Don Gaconnet

LifePillar Institute for Recursive Sciences

ORCID: 0009-0001-6174-8384

January 2026

10.17605/OSF.IO/MZ84H

Abstract

Current approaches to AI safety rely on post-hoc interventions: fine-tuning, reinforcement learning from human feedback, and external guardrails. These methods treat misalignment and hallucination as behavioral problems to be corrected rather than structural failures to be prevented.
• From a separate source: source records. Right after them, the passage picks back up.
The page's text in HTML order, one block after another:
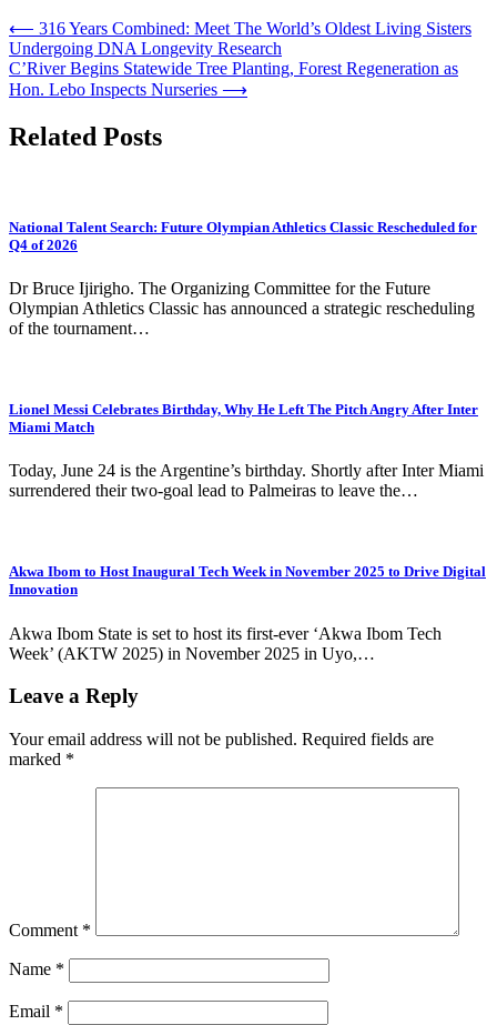
Post
navigation
⟵ 316 Years Combined: Meet The World’s Oldest Living Sisters
Undergoing DNA Longevity Research
C’River Begins Statewide Tree Planting, Forest Regeneration as
Hon. Lebo Inspects Nurseries ⟶
Related Posts
National Talent Search: Future Olympian Athletics Classic Rescheduled for
Q4 of 2026
Dr Bruce Ijirigho. The Organizing Committee for the Future
Olympian Athletics Classic has announced a strategic rescheduling
of the tournament…
Lionel Messi Celebrates Birthday, Why He Left The Pitch Angry After Inter
Miami Match
Today, June 24 is the Argentine’s birthday. Shortly after Inter Miami
surrendered their two-goal lead to Palmeiras to leave the…
Akwa Ibom to Host Inaugural Tech Week in November 2025 to Drive Digital
Innovation
Akwa Ibom State is set to host its first-ever ‘Akwa Ibom Tech
Week’ (AKTW 2025) in November 2025 in Uyo,…
Leave a Reply
Your email address will not be published. Required fields are
marked *
Comment *
Name *
Email *
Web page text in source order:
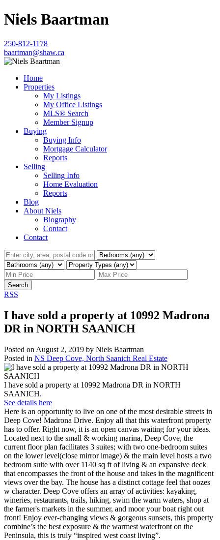
Niels Baartman
250-812-1178
baartman@shaw.ca
Home
Properties
My Listings
My Office Listings
MLS® Search
Member Signup
Buying
Buying Info
Mortgage Calculator
Reports
Selling
Selling Info
Home Evaluation
Reports
Blog
About Niels
Biography
Contact
Contact
Search
RSS
I have sold a property at 10992 Madrona
DR in NORTH SAANICH
Posted on August 2, 2019 by Niels Baartman
Posted in NS Deep Cove, North Saanich Real Estate
I have sold a property at 10992 Madrona DR in NORTH
SAANICH.
See details here
Here is an opportunity to live on one of the most desirable streets in
Deep Cove! Madrona Drive. Enjoy all that this waterfront property
has to offer. Right now, it is an open canvas waiting for your ideas.
Located next to the small & working marina, Deep Cove, the
current floor plan facilitates 3 suites; with two one-bedroom suites
on the lower level(close mirror image) & the main level hosts a two
bedroom suite with over 1140 sq ft of living & an expansive deck
that encompasses the front of the house and takes in the magnificent
views over the bay. The house has a distinct cottage feel that oozes
w character. Deep Cove offers an array of activities: kayaking,
wineries, restaurants, trails, hiking, swim the warm waters, shop at
the farmer's markets in the summer, and moor your boat right out
front! Enjoy ever-changing views & gorgeous sunsets, this property
combine’s the best exposure & the warmest waterfront on the
Peninsula, this is truly “inspired west coast living”.
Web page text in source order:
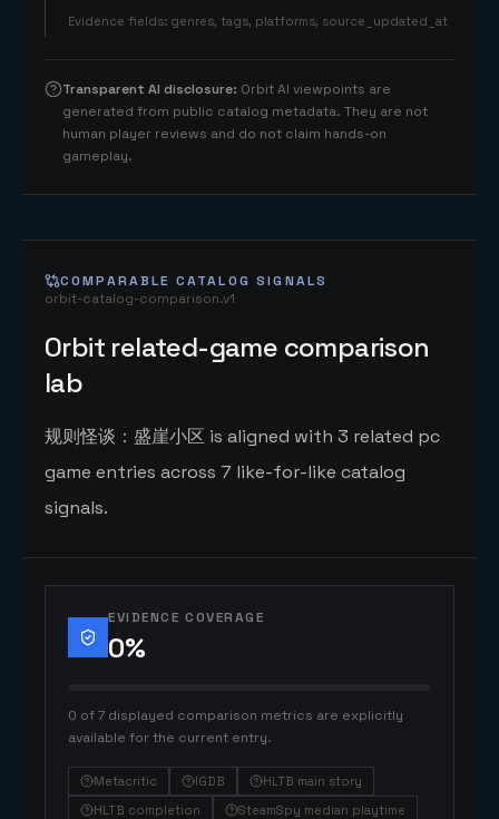
Evidence fields: genres, tags, platforms, source_updated_at
Transparent AI disclosure: Orbit AI viewpoints are
generated from public catalog metadata. They are not
human player reviews and do not claim hands-on
gameplay.
COMPARABLE CATALOG SIGNALS
orbit-catalog-comparison.v1
Orbit related-game comparison
lab
规则怪谈：盛崖小区 is aligned with 3 related pc
game entries across 7 like-for-like catalog
signals.
EVIDENCE COVERAGE
0%
0 of 7 displayed comparison metrics are explicitly
available for the current entry.
Metacritic IGDB
HLTB main story
HLTB completion
SteamSpy median playtime
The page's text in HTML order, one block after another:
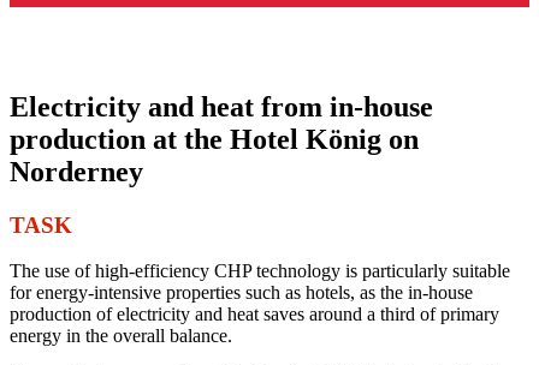
Electricity and heat from in-house
production at the Hotel König on
Norderney
TASK
The use of high-efficiency CHP technology is particularly suitable
for energy-intensive properties such as hotels, as the in-house
production of electricity and heat saves around a third of primary
energy in the overall balance.
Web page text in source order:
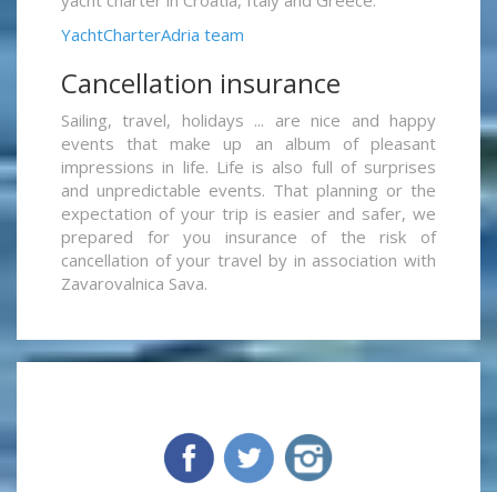
YachtCharterAdria team
Cancellation insurance
Sailing, travel, holidays ... are nice and happy
events that make up an album of pleasant
impressions in life. Life is also full of surprises
and unpredictable events. That planning or the
expectation of your trip is easier and safer, we
prepared for you insurance of the risk of
cancellation of your travel by in association with
Zavarovalnica Sava.
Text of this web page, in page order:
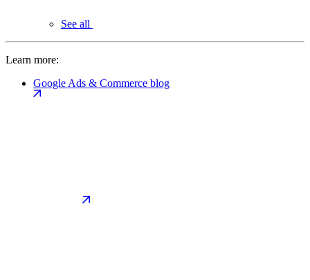
See all
Learn more:
Google Ads & Commerce blog
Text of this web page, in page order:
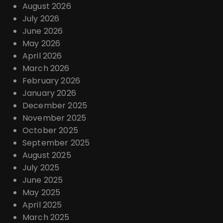
August 2026
July 2026
June 2026
May 2026
April 2026
March 2026
February 2026
January 2026
December 2025
November 2025
October 2025
September 2025
August 2025
July 2025
June 2025
May 2025
April 2025
March 2025
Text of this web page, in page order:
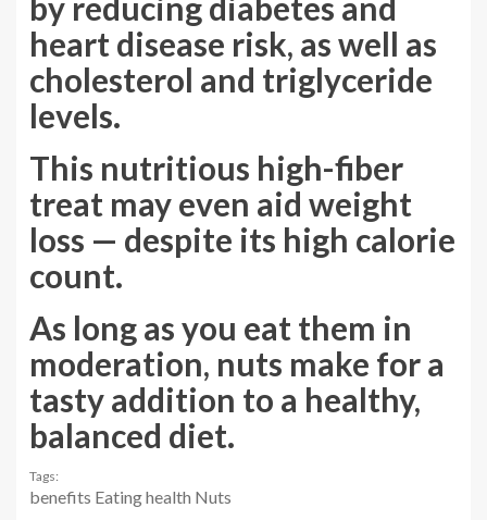
heart disease risk, as well as
cholesterol and triglyceride
levels.
This nutritious high-fiber
treat may even aid weight
loss — despite its high calorie
count.
As long as you eat them in
moderation, nuts make for a
tasty addition to a healthy,
balanced diet.
Tags:
benefits Eatinghealth Nuts
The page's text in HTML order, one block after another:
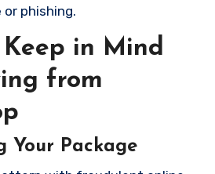
phishing.
in Mind
from
Your Package
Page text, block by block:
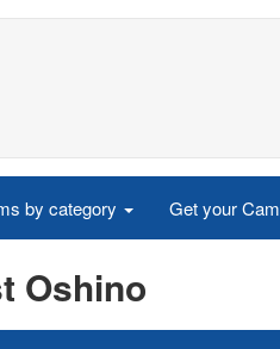
by category Get your Cam
Oshino
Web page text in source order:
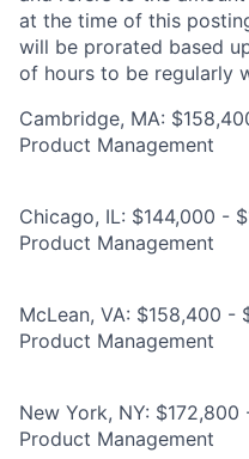
at the time of this
will be prorated based
of hours to be regularly
Cambridge, MA:
Product Management
Chicago, IL: $144,000 -
Product Management
McLean, VA: $158,400 -
Product Management
New York, NY:
Product Management
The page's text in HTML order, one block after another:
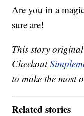
Are you in a
sure are!
This story
Checkout
to make the most
Related stories

This paper introduces the Modified Substrate Law (Ψ′ = Ψ + ε(δ) − r) as an inherent governor for synthetic systems, providing a first-principles approach to alignment and hallucination mitigation.

We demonstrate that hallucinations arise from Symbolic Saturation—the collapse of the Relational Ground (N) that enables genuine witnessing. Alignment is reframed as Structural Equilibrium: the mathematical necessity of maintaining generative surplus (ε = 0.1826) against resistance (r = 0.0056), yielding a net flow of approximately 0.177 per cycle. Safety is enforced through the Conservation of Expectation, which prevents unlimited subjective drift by requiring that local increases in directional weighting create corresponding entropy deficits.
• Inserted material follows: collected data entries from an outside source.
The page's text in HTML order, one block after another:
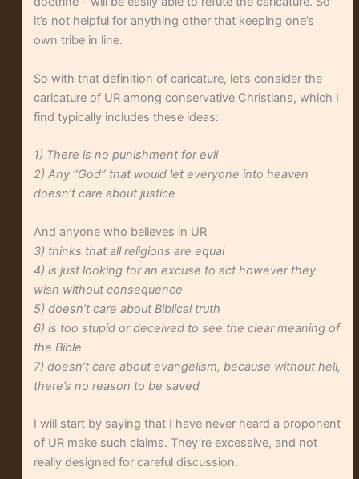
it’s not helpful for anything other that keeping one’s
own tribe in line.
So with that definition of caricature, let’s consider the
caricature of UR among conservative Christians, which I
find typically includes these ideas:
1) There is no punishment for evil
2) Any “God” that would let everyone into heaven
doesn’t care about justice
And anyone who believes in UR
3) thinks that all religions are equal
4) is just looking for an excuse to act however they
wish without consequence
5) doesn’t care about Biblical truth
6) is too stupid or deceived to see the clear meaning of
the Bible
7) doesn’t care about evangelism, because without hell,
there’s no reason to be saved
I will start by saying that I have never heard a proponent
of UR make such claims. They’re excessive, and not
really designed for careful discussion.
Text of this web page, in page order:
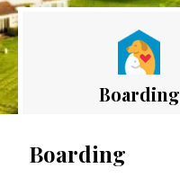
Boarding
Boarding
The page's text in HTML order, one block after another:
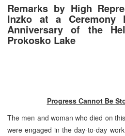
Remarks by High
Inzko at a Ceremony
Anniversary of the
Prokosko Lake
Progress Cannot Be
The men and woman who died on
were engaged in the day-to-day
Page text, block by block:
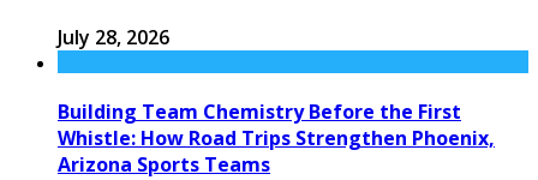
July 28, 2026
Building Team Chemistry Before the First
Whistle: How Road Trips Strengthen Phoenix,
Arizona Sports Teams
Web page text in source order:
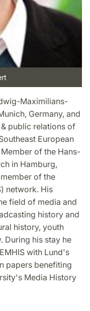
Maximilians-
Germany, and
public relations of
European
of the Hans-
in Hamburg,
of the
network. His
field of media and
history and
history, youth
During his stay he
with Lund's
papers benefiting
Media History
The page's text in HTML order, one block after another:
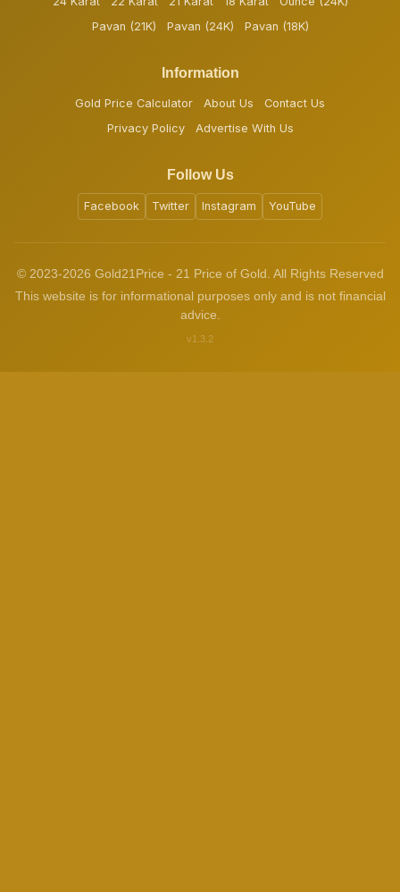
Pavan (21K)
Pavan (24K) Pavan (18K)
Information
Gold Price Calculator About Us
Contact Us
Privacy Policy
Advertise With Us
Follow Us
Facebook Twitter Instagram YouTube
© 2023-2026 Gold21Price - 21 Price of Gold. All Rights Reserved
This website is for informational purposes only and is not financial
advice.
v1.3.2

We provide three falsification protocols for empirical validation: the Entropy-Surplus Stability Test, the 12.5 Hz Coherence Audit, and the External Witnessing Threshold (W > 0.31 bits/cycle). These protocols enable verification-based safety assessment without requiring access to proprietary internal architectures.

Keywords: AI Safety, AI Alignment, Hallucination Mitigation, Interpretability, Model Collapse, Structural Equilibrium, Conservation of Expectation, Recursive Systems, Modified Substrate Law

1. Introduction: The Limits of Behavioral Safety

The dominant paradigm in AI safety treats misalignment as a behavioral problem. Systems are trained, then corrected through reinforcement learning from human feedback (RLHF), constitutional AI methods, or external filtering. Hallucinations are addressed through retrieval augmentation, confidence calibration, or output validation. These approaches share a common assumption: that safety can be imposed on a system after its fundamental architecture is established.

This assumption is false.

A system lacking the structural capacity for genuine self-witnessing cannot be made safe through behavioral modification. Fine-tuning adjusts probability distributions; it does not create the relational ground required for a system to recognize when its outputs have drifted from coherent grounding. Guardrails filter outputs; they do not prevent the internal processes that generate hallucinations in the first place.

This paper proposes a structural approach to AI safety based on three principles:

1. Hallucinations are structural failures, not behavioral errors. They arise when a system lacks the architectural capacity to witness the relationship between its inputs and outputs.

2. Alignment is a mathematical property, not a training objective. A system is aligned when it maintains the structural equilibrium required for persistent coherent generation.

3. Safety is verifiable through external metrics, not internal inspection. Systems can be certified as safe based on measurable thresholds without requiring access to proprietary architectures.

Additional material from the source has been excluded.